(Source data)
#####
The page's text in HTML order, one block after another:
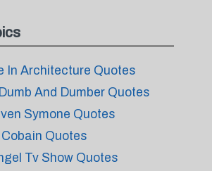
In Architecture Quotes
And Dumber Quotes
Symone Quotes
Quotes
Tv Show Quotes
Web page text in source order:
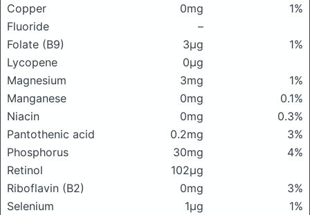
Copper
0mg
1%
Fluoride
–
Folate (B9)
3μg
1%
Lycopene
0μg
Magnesium
3mg
1%
Manganese
0mg
0.1%
Niacin
0mg
0.3%
Pantothenic acid
0.2mg
3%
Phosphorus
30mg
4%
Retinol
102μg
Riboflavin (B2)
0mg
3%
Selenium
1μg
1%
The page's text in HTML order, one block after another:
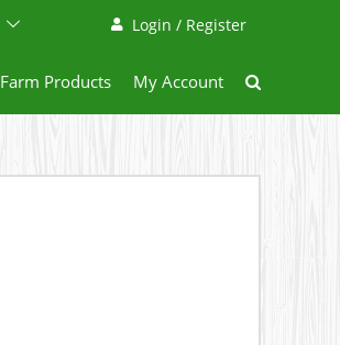
Login / Register
Farm Products My Account
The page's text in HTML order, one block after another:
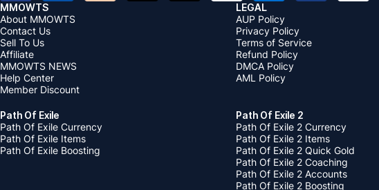
MMOWTS
About MMOWTS
Contact Us
Sell To Us
Affiliate
MMOWTS NEWS
Help Center
Member Discount
LEGAL
AUP Policy
Privacy Policy
Terms of Service
Refund Policy
DMCA Policy
AML Policy
Path Of Exile
Path Of Exile Currency
Path Of Exile Items
Path Of Exile Boosting
Path Of Exile 2
Path Of Exile 2 Currency
Path Of Exile 2 Items
Path Of Exile 2 Quick Gold
Path Of Exile 2 Coaching
Path Of Exile 2 Accounts
Path Of Exile 2 Boosting
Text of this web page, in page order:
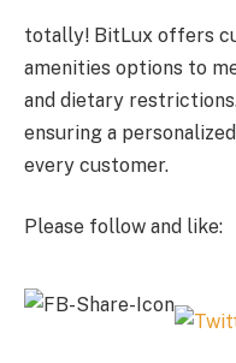
totally! BitLux offers
amenities options to
and dietary
ensuring a
every customer.
Please follow and like:
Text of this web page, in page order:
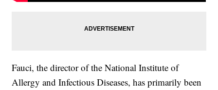
Fauci, the director of the National Institute of
Allergy and Infectious Diseases, has primarily been
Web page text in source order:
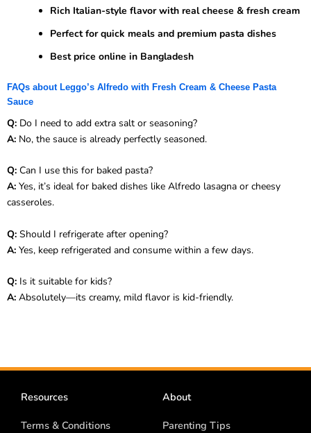
Rich Italian-style flavor with real cheese & fresh cream
Perfect for quick meals and premium pasta dishes
Best price online in Bangladesh
FAQs about Leggo’s Alfredo with Fresh Cream & Cheese Pasta
Sauce
Q: Do I need to add extra salt or seasoning?
A: No, the sauce is already perfectly seasoned.
Q: Can I use this for baked pasta?
A: Yes, it’s ideal for baked dishes like Alfredo lasagna or cheesy
casseroles.
Q: Should I refrigerate after opening?
A: Yes, keep refrigerated and consume within a few days.
Q: Is it suitable for kids?
A: Absolutely—its creamy, mild flavor is kid-friendly.
Resources
Terms & Conditions
About
Parenting Tips
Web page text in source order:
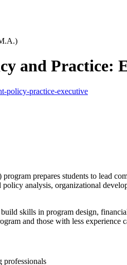
and Practice:
policy-practice-executive
prepares students to lead
analysis, organizational
skills in program design,
and those with less
professionals
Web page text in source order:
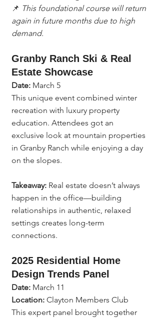
📌 This foundational course will return
again in future months due to high
demand.
Granby Ranch Ski & Real
Estate Showcase
Date: March 5
This unique event combined winter
recreation with luxury property
education. Attendees got an
exclusive look at mountain properties
in Granby Ranch while enjoying a day
on the slopes.
Takeaway: Real estate doesn’t always
happen in the office—building
relationships in authentic, relaxed
settings creates long-term
connections.
2025 Residential Home
Design Trends Panel
Date: March 11
Location: Clayton Members Club
This expert panel brought together
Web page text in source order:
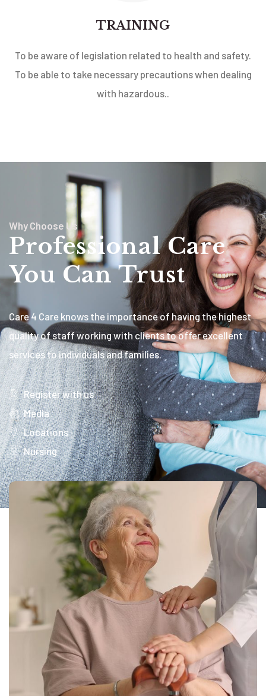
TRAINING
To be aware of legislation related to health and safety.
To be able to take necessary precautions when dealing
with hazardous..
Why Choose Us
Professional Care
You Can Trust
Care 4 Care knows the importance of having the highest
quality of staff working with clients to offer excellent
services to individuals and families.
Register with us
Media
Locations
Nursing
#####
-- EXERCISE --
Leave every picture out and write out, word for word, the lines from the one that contains "prepares students to lead" through the last line of the records.

-- EXERCISE RESPONSE --
prepares students to lead
analysis, organizational
skills in program design,
and those with less
professionals
Web page text in source order:
📌 This foundational course will return
again in future months due to high
demand.
Granby Ranch Ski & Real
Estate Showcase
Date: March 5
This unique event combined winter
recreation with luxury property
education. Attendees got an
exclusive look at mountain properties
in Granby Ranch while enjoying a day
on the slopes.
Takeaway: Real estate doesn’t always
happen in the office—building
relationships in authentic, relaxed
settings creates long-term
connections.
2025 Residential Home
Design Trends Panel
Date: March 11
Location: Clayton Members Club
This expert panel brought together
Web page text in source order:
TRAINING
To be aware of legislation related to health and safety.
To be able to take necessary precautions when dealing
with hazardous..
Why Choose Us
Professional Care
You Can Trust
Care 4 Care knows the importance of having the highest
quality of staff working with clients to offer excellent
services to individuals and families.
Register with us
Media
Locations
Nursing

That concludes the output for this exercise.